I was just wondering if there is any fundamental differences between a marine amp and a car amp. Seem to both operate on 12v, just that the marine ones are built to handle that environment better. I found a nice little clarion on craigslist (APX400.4m) that looks almost identical to the APX400.4 car version but I'm just wondering if the heat sink and waterproofing is the only difference.


----------



## gijoe (Mar 25, 2008)

The internals should be the exact same. I was considering a pdx for my sub amp for a while, but I really wanted to get the marine version, it looks so much nicer to me. But,it's hard to find the same deals on marine gear. If you found a good deal on a marine amp, buy it.


----------



## sublime_ac (Jun 30, 2009)

I have done three boat installs with car gear and no problems.. I would be cautious about placement regardless, you dont want ANY amp getting wet...


----------



## Ziggy (Nov 29, 2007)

In a boat environment, there's condensation issues as well -not just splash water.


----------



## Lanson (Jan 9, 2007)

Looks like a lot of marine grade stuff uses glass epoxy boards, which may be more resilient to corrosion.


----------



## sublime_ac (Jun 30, 2009)

fourthmeal said:


> Looks like a lot of marine grade stuff uses glass epoxy boards, which may be more resilient to corrosion.


Car audio gear is designed for moisture as well, the stuff is in a car for christ's sake.. I never had a problem with my boat installs, but placement of the gear to avoid moisture as much as possible along with the fact that the owners of these boats were meticulous boat owners that kept them clean / dry as possible helped I am sure.

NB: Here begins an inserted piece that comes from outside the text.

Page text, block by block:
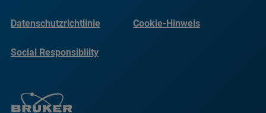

Here is a boat version of the arc mini to check out:

http://www.wetsounds.com/pages/products/SYNMICRO.html


----------



## bikerider (Dec 28, 2008)

I use a Cadence marine amp (SQA-4) in my car, no issues whatsoever. It is identical to the "car" version of the same amp except for cosmetics (white/silver to match boats) and the sealed board. I don't care about the cosmetics since no one sees it in the trunk. Plus for $80 I think it is a fine value in a 60X4 amp.


----------



## SPAZ (Jan 7, 2009)

My cousin has been using car audio stuff on his boat for 10 years now and never a problem. Car audio is basically the same as marine only cheaper.


----------



## chad (Jun 30, 2005)

here ya go....



chad said:


> This may have been asked before but the marine amps... what's the primary differences?





msmith said:


> As for the marine amps... powdercoated heat sinks (instead of anodyzed), aluminum end plates and bottom plates (instead of steel), stainless-steel hardware (instead of steel). Other than that, they are the same.


----------



## boostedturbotom (Apr 18, 2009)

I know its a oldie post but I'm also in the same situation and was interested in spraying a car amp for marine use ? Any updates I really rather stay away from spending the extra dough on marine amp if I can get away with marinizing a car amp , also xtra dough were in need for sweet marine JL 7.7 let me know ... Thx !


----------